Herr Katz, der Golfsport vereint ja auf besonders fordernde Weise das optische Zusammenspiel aus Nah und Fern. Eben noch den Ball am Abschlag fokussiert und im nächsten Augenblick der kleinen Kugel knapp 200 Meter hinterhergeschaut. Diese Kombination geht im Alter häufig nicht mehr optimal. Wo sehen Sie hier Ansatzpunkte, die nach einer Behandlung verlangen?

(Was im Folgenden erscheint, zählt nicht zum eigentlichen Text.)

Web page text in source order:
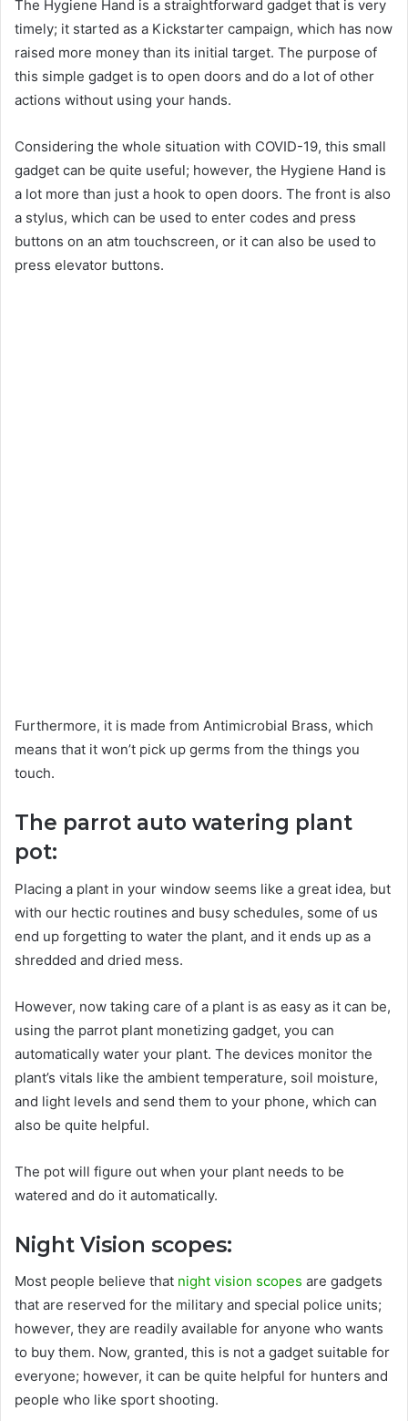
The Hygiene Hand is a straightforward gadget that is very
timely; it started as a Kickstarter campaign, which has now
raised more money than its initial target. The purpose of
this simple gadget is to open doors and do a lot of other
actions without using your hands.
Considering the whole situation with COVID-19, this small
gadget can be quite useful; however, the Hygiene Hand is
a lot more than just a hook to open doors. The front is also
a stylus, which can be used to enter codes and press
buttons on an atm touchscreen, or it can also be used to
press elevator buttons.
Furthermore, it is made from Antimicrobial Brass, which
means that it won’t pick up germs from the things you
touch.
The parrot auto watering plant
pot:
Placing a plant in your window seems like a great idea, but
with our hectic routines and busy schedules, some of us
end up forgetting to water the plant, and it ends up as a
shredded and dried mess.
However, now taking care of a plant is as easy as it can be,
using the parrot plant monetizing gadget, you can
automatically water your plant. The devices monitor the
plant’s vitals like the ambient temperature, soil moisture,
and light levels and send them to your phone, which can
also be quite helpful.
The pot will figure out when your plant needs to be
watered and do it automatically.
Night Vision scopes:
Most people believe that night vision scopes are gadgets
that are reserved for the military and special police units;
however, they are readily available for anyone who wants
to buy them. Now, granted, this is not a gadget suitable for
everyone; however, it can be quite helpful for hunters and
people who like sport shooting.
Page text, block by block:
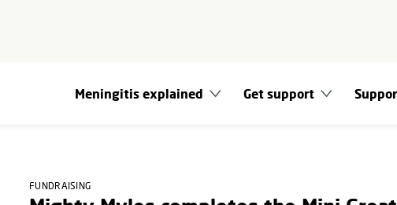
Meningitis explained Get support
FUNDRAISING
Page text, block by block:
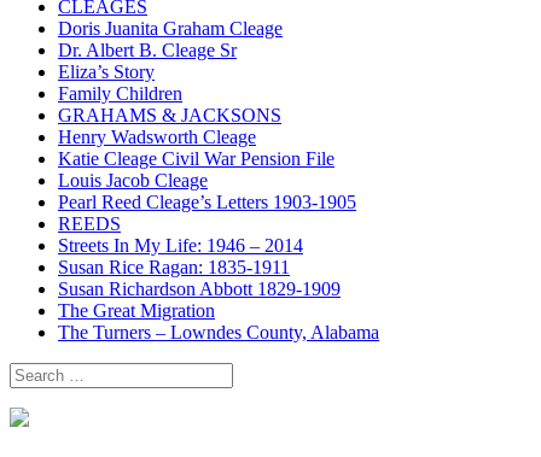
CLEAGES
Doris Juanita Graham Cleage
Dr. Albert B. Cleage Sr
Eliza’s Story
Family Children
GRAHAMS & JACKSONS
Henry Wadsworth Cleage
Katie Cleage Civil War Pension File
Louis Jacob Cleage
Pearl Reed Cleage’s Letters 1903-1905
REEDS
Streets In My Life: 1946 – 2014
Susan Rice Ragan: 1835-1911
Susan Richardson Abbott 1829-1909
The Great Migration
The Turners – Lowndes County, Alabama
Search
for:

Zunächst einmal sind die Probleme ja von Golfer zu Golfer sehr individuell und erlauben kein »Gießkannenprinzip« in der Behandlung. Was sicherlich große Schnittmengen ergibt, ist die im Alter zunehmende Fehlsichtigkeit als Auslöser. Nur, der springende Punkt ist, dass das Gros der Golfer sich mit diesen Problemen auf dem Golfplatz gar nicht auseinandersetzen müsste. Auch im Privatleben, etwa beim Restaurantbesuch, dem Autofahren und zahlreichen weiteren Tätigkeiten unseres Alltags müsste eine Sehhilfe keine Rolle spielen. Heutzutage sind die Alters-, Weit- und Kurzsichtigkeit, Hornhautverkrümmung sowie der Graue Star dank der modernen Medizin sehr gut und schnell behandelbar. Scharfes Sehen kann das Leben enorm erleichtern und ist ein Plus an Lebensqualität.

Wie korrigiert man die Fehlsichtigkeit heutzutage? Lasern ist ja bereits fast jedem ein Begriff.
Die Augenlaserbehandlung ist sicherlich die bekannteste Behandlungsmethode. Auch im Golfsport übrigens: Tiger Woods und Retief Goosen sind dabei die prominenteren Namen. Sie wird seit über 25 Jahren durchgeführt und alleine unser Verbund hat europaweit bereits über 790.000 Augenlaserbehandlungen und insgesamt über 1 Million refraktive Behandlungen durchgeführt. Die Laserbehandlung ist zur Korrektur von Kurz- und Weitsichtigkeit sowie Hornhautverkrümmungen geeignet. Der Lasereingriff ist sehr sicher und jahrzehntelang erprobt. Ein Patient ist nach einer LASIK-Augenlaserbehandlung meistens nach 1-2 Tagen wieder arbeitsfähig.

Wie läuft denn so ein Eingriff ab?
Zunächst werden in der Voruntersuchung Ihre Augen umfassend untersucht und geprüft, ob sie für eine Behandlung in Frage kommen und wie die optimale Methode in Ihrem individuellen Fall aussieht. Eine Behandlung ist in den allermeisten Fällen möglich. Übrigens bieten wir auch Behandlungen am Wochenende an. So kann die Voruntersuchung an einem Freitag, die Behandlung an einem Samstag und die erste Nachuntersuchung am Sonntag erfolgen, so dass man montags ohne Brille wieder bei der Arbeit erscheinen kann.

Das hört sich ja sehr einfach an. Was ist, wenn ich Angst vor einem Eingriff am Auge habe? Gibt es Komplikationen?
Natürlich sind viele Patienten aufgeregt, andere kämpfen jahrelang mit der Entscheidung für ein brillenfreies Leben, obwohl sie sich von ihrem »Leidensdruck Brille« in 20 Minuten befreien könnten. Die meisten Patienten sind dann aber sehr überrascht, dass die Behandlung so kurz dauert. Alle Behandlungsmethoden, die wir anwenden, sind umfassend erprobt und werden sehr gut von den Patienten vertragen. Die größte Gefahr geht vom Patienten selbst aus, wenn er sich nicht an das hält was der Arzt ihm mit auf den Weg gibt. Risiken sind, wie bei jedem Eingriff am Körper, Infektionen und Entzündungen. Gegen Jemanden, der direkt nach dem Eingriff im Meer schwimmen geht und sich eine Infektion holt, ist jedoch auch die modernste und sicherste Methode machtlos (lacht).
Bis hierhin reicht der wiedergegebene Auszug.